Y de pronto se quedó en el aire, sin lugar y sin sentido
Ante la misteriosa desaparición de los espectadores que su mismo nombre reclama, Theatron («lo que se mira») perdió el rumbo. Fulminado, se decidió a indagar la sinrazón destructiva que le había enmarañado el destino. Y se decidió por invertir los papeles. Se sentó a vernos. El espectáculo que ahora le tocó avistar era el de una especie de desbandada de personas que se repelen y esconden, brutalmente atemorizadas por una fuerza invisible.
Para explicar este fenómeno tan notable, hurgó en su propio nombre hasta dar con otro de sus significados: «lo contemplado». Tal vez ahí, en el vigor de su propia sangre, en la dramaturgia (en ese cúmulo de frases, y pericias), encontraría el ingenio y las armas necesarios para dilucidar esa singularidad.

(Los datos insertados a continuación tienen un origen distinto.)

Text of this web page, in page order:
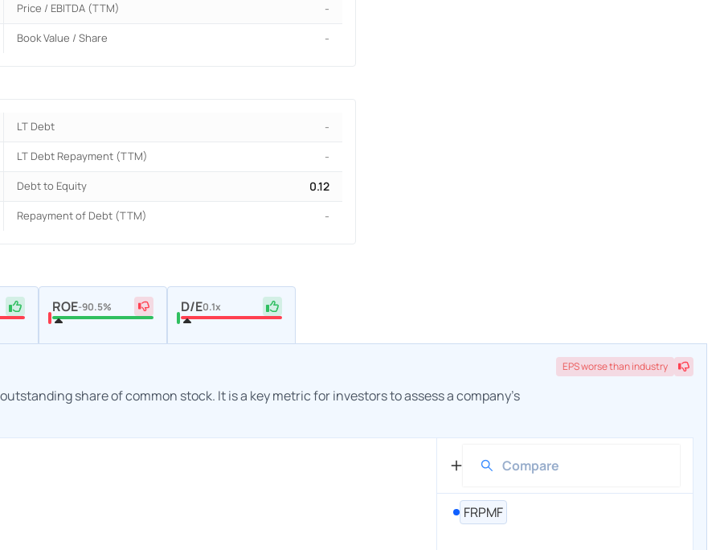
Price / EBITDA (TTM) -
Book Value / Share -
LT Debt -
LT Debt Repayment (TTM) -
Debt to Equity 0.12
Repayment of Debt (TTM) -
ROE-90.5% D/E0.1x
share of common stock. It is a key metric for investors to assess a company's
EPSworsethan industry
FRPMF
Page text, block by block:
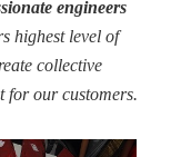
engineers
highest level of
collective
for our customers.
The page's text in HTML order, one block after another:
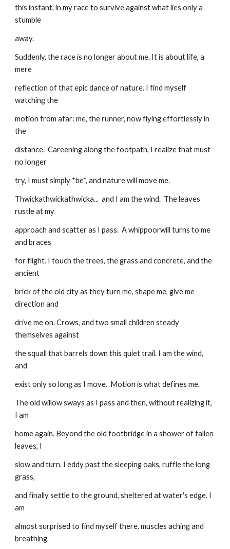
this instant, in my race to survive against what lies only a
stumble
away.
Suddenly, the race is no longer about me. It is about life, a
mere
reflection of that epic dance of nature. I find myself
watching the
motion from afar: me, the runner, now flying effortlessly in
the
distance.  Careening along the footpath, I realize that must
no longer
try, I must simply *be*, and nature will move me.
Thwickathwickathwicka...  and I am the wind.  The leaves
rustle at my
approach and scatter as I pass.  A whippoorwill turns to me
and braces
for flight. I touch the trees, the grass and concrete, and the
ancient
brick of the old city as they turn me, shape me, give me
direction and
drive me on. Crows, and two small children steady
themselves against
the squall that barrels down this quiet trail. I am the wind,
and
exist only so long as I move.  Motion is what defines me.
The old willow sways as I pass and then, without realizing it,
I am
home again. Beyond the old footbridge in a shower of fallen
leaves, I
slow and turn. I eddy past the sleeping oaks, ruffle the long
grass,
and finally settle to the ground, sheltered at water's edge. I
am
almost surprised to find myself there, muscles aching and
breathing

Primero aguzó el olfato para ver si así podía «ver» lo que no se puede ver. De inmediato, la frase de Marcelo[i] en Hamlet: «algo huele a podrido en Dinamarca» le permitió percibir un tufo generalizado. Y es que la muerte, normalmente agazapada, se anda paseando por las calles y arrastra consigo el espejismo de estar al resguardo de los infortunios. Es la malignidad de la propia vida, su deterioro concomitante –pensó–, pero ahora con prisa y sin distingos.

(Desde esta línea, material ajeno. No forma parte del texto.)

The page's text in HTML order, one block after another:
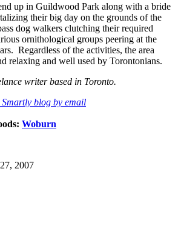
up in Guildwood Park along with a bride
their big day on the grounds of the
dog walkers clutching their required
ornithological groups peering at the
Regardless of the activities, the area
relaxing and well used by Torontonians.
writer based in Toronto.
blog by email
Woburn
2007
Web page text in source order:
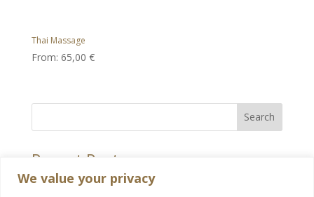
We value your privacy
Thai Massage
From: 65,00 €
Search
Recent Posts
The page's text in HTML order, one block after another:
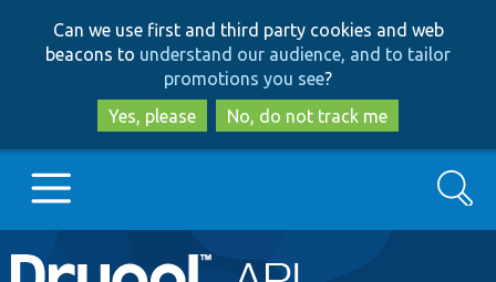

Sin embargo, Theatron no podía soslayar el recurso a su mayor fortaleza, la disección de las acciones humanas. Y al analizar la trama de sus historias le pareció que, en el desconcierto, en el lamento humano, en cierta mordacidad oblicua que en momentos se asomaba, otro hedor se levantaba que potenciaba el primero, como si la podredumbre del cuerpo se desdoblara en una corrupción del alma.

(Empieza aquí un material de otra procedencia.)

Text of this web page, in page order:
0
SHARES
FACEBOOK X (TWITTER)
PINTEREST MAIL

Ahora todos se asemejan a Parris –se dijo–, aquel personaje creado por Arthur Miller que «dondequiera que fuese creía estar perseguido».[ii] Y claro –concluyó–, algo insólito acecha a estos humanos, algo con el mismo poder amenazante con que el diablo y las brujas a su servicio fustigaron la ciudad de Salem. Encontrado el símil, Theatron lo amplió con sagacidad.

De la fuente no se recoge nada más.